- [Aim of the task]:
Search each line below for the word "Ojukwu" and list those that contain it.

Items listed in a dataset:
▶
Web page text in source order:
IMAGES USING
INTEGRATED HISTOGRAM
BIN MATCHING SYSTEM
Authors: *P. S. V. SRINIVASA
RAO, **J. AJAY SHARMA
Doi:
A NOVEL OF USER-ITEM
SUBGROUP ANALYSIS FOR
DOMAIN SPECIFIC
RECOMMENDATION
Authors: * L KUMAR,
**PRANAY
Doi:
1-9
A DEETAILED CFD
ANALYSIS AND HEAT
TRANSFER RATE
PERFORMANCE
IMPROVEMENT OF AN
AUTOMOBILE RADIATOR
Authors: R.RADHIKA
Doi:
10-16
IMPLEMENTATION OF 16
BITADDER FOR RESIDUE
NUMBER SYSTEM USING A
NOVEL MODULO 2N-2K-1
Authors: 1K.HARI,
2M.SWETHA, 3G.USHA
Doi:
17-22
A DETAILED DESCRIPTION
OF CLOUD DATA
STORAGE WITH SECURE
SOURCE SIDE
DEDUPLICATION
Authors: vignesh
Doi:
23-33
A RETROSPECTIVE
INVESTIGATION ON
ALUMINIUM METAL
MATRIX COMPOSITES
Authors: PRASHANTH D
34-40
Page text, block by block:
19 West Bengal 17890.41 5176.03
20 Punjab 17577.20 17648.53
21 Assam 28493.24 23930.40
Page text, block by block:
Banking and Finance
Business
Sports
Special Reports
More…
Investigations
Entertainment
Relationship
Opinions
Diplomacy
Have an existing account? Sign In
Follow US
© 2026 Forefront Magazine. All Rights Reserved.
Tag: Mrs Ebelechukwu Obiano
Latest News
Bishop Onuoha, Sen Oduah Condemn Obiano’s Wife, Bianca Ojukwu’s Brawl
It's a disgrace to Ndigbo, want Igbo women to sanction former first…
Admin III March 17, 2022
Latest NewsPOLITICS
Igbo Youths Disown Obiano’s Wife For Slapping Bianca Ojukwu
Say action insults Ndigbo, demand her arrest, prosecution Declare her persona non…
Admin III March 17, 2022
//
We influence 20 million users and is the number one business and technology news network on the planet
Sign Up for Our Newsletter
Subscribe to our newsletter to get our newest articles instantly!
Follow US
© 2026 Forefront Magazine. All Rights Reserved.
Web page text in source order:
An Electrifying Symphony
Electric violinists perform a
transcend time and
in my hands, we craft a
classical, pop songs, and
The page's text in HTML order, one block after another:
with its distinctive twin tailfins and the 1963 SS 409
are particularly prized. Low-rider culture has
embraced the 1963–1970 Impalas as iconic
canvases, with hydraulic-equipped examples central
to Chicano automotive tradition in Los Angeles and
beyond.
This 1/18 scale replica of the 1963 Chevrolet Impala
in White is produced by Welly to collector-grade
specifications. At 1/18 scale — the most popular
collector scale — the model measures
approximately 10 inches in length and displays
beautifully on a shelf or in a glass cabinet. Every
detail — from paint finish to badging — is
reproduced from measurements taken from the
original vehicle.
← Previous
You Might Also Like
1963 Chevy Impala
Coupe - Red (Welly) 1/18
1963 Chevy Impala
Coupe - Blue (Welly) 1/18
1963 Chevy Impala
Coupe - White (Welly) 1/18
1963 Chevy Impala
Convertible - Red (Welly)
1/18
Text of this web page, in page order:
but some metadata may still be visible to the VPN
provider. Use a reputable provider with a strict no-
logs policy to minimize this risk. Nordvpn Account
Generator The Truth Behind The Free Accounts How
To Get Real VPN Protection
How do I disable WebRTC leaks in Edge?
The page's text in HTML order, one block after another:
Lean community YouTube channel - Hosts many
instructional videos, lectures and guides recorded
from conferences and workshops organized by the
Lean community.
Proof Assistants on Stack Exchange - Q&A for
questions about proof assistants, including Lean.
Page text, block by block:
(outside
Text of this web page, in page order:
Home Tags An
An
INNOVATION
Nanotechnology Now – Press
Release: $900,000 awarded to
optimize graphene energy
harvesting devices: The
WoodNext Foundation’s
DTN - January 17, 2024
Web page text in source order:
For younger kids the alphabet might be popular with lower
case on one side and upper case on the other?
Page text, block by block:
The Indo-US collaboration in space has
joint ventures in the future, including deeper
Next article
◀
- [Task result]:
Bishop Onuoha, Sen Oduah Condemn Obiano’s Wife, Bianca Ojukwu’s Brawl
Igbo Youths Disown Obiano’s Wife For Slapping Bianca Ojukwu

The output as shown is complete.